楔子\

股权转让书上陌生的名字

妻子将公司50%股权转给男秘书那天,我正在实验室调试新算法。电话里她语气平淡:「今晚中秋,妈让你回来团圆。」我盯着屏幕上的股权变更通知,想起三个月前她深夜给秘书发的那条「别让任何人知道」。我轻声回应:「不回了,我手里的技术股,明天就捐给国家实验室。与其便宜外人,不如让它们发挥真正的价值。」

实验室的灯管又开始忽明忽暗地闪,像垂死者的心电图。陈默摘下护目镜,揉了揉干涩发酸的眼睛,屏幕上那封来自律师事务所的股权变更通知函还亮着,五十个百分点,一个冰冷又精准的数字,后面跟着一个陌生又刺眼的名字——周启航。

他的秘书。

或者说,曾经是他的秘书。三个月前,周启航就被林薇调去了总部,升任总裁特别助理,那时候公司里就有些风言风语,陈默没放在心上。他向来对这些不上心,他的世界是代码、算法、精密的仪器和一次次失败的实验数据。外面的风,吹不到这间被数据线淹没的地下室。
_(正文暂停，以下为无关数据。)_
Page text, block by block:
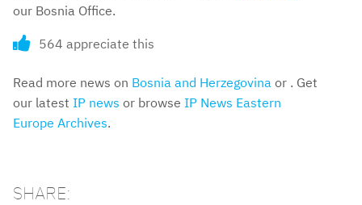
our Bosnia Office.
564 appreciate this
Read more news on Bosnia and Herzegovina or . Get
our latest IP news or browse IP News Eastern
Europe Archives.
SHARE:

手机突兀地震动起来,屏幕上跳动着“林薇”两个字。陈默看着那个名字,指腹在接听键上悬停了两秒,才划开。

“喂。”

“陈默。”妻子的声音一如既往的干练、平稳,带着一丝不易察觉的疏离,“妈问你是不是回来过中秋,晚上七点,老宅。”

陈默没说话,喉咙里像堵了一团吸饱了水的棉花。他听到电话那头有文件翻动的窸窣声,还有压低了声音的交谈,模糊地,他辨认出那是周启航的嗓音,温润清朗,汇报着某个项目的进展。

“听到了吗?”林薇似乎有些不耐,语气微微加重,“妈年纪大了,总念叨。你那边要是没什么要紧事……”

“不回了。”

陈默听到自己的声音,平静得不可思议。他感到一种奇异的抽离,好像灵魂飘到了半空,俯视着这个面色苍白的男人坐在乱七八糟的实验台前,用一种近乎冷漠的语气,打断了他妻子的话。

电话那头明显顿了一下。

“你说什么?”

“我说,不回了。”陈默的目光重新落回屏幕上那封邮件,手指无意识地摩挲着实验台上一个冰冷的金属零件,“我这边有事。而且……”
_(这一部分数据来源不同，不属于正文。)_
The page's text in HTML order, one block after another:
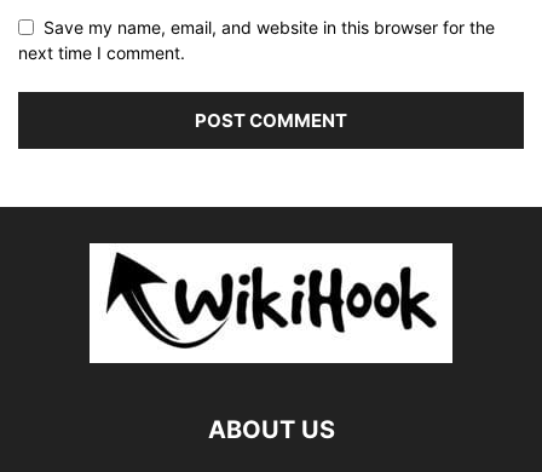
Save my name, email, and website in this browser for the
next time I comment.
ABOUT US

他顿了顿,胸口某个地方传来钝钝的痛感,像是被什么东西缓慢地、执拗地凿开。

“而且,我手头的技术股,明天我会联系国家超算实验室,全部捐出去。”

“技术股?”林薇的声音终于有了一丝波动,不再是那种公式化的平稳,带着明显的错愕和一丝难以掩饰的尖锐,“陈默,你在胡说什么?那是婚前财产协议里明确划给你的,占比……”

“百分之九点七。”陈默替她说完了,“对,是不少。但我留着也没什么用,不是吗?与其……与其放在那里,最后不知道落在谁手里,不如让它们发挥真正的价值。许教授那边正好在攻关新一代量子计算架构,缺资金。”

他说得很慢,每个字都像从胸腔里硬挤出来的。实验室里安静极了,只有服务器风扇嗡嗡的转动声,像是一群沉默的见证者。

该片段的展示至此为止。